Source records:
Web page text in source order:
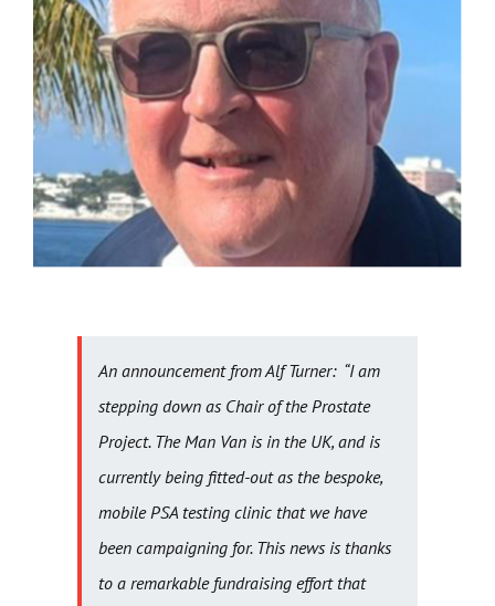
News
Contact
An announcement from Alf Turner: “I am
stepping down as Chair of the Prostate
Project. The Man Van is in the UK, and is
currently being fitted-out as the bespoke,
mobile PSA testing clinic that we have
been campaigning for. This news is thanks
to a remarkable fundraising effort that

EXERCISE REQUIREMENTS —
Produce an exact copy of every line above, with the images left out.

ANSWER TO THE EXERCISE —
Web page text in source order:
News
Contact
An announcement from Alf Turner: “I am
stepping down as Chair of the Prostate
Project. The Man Van is in the UK, and is
currently being fitted-out as the bespoke,
mobile PSA testing clinic that we have
been campaigning for. This news is thanks
to a remarkable fundraising effort that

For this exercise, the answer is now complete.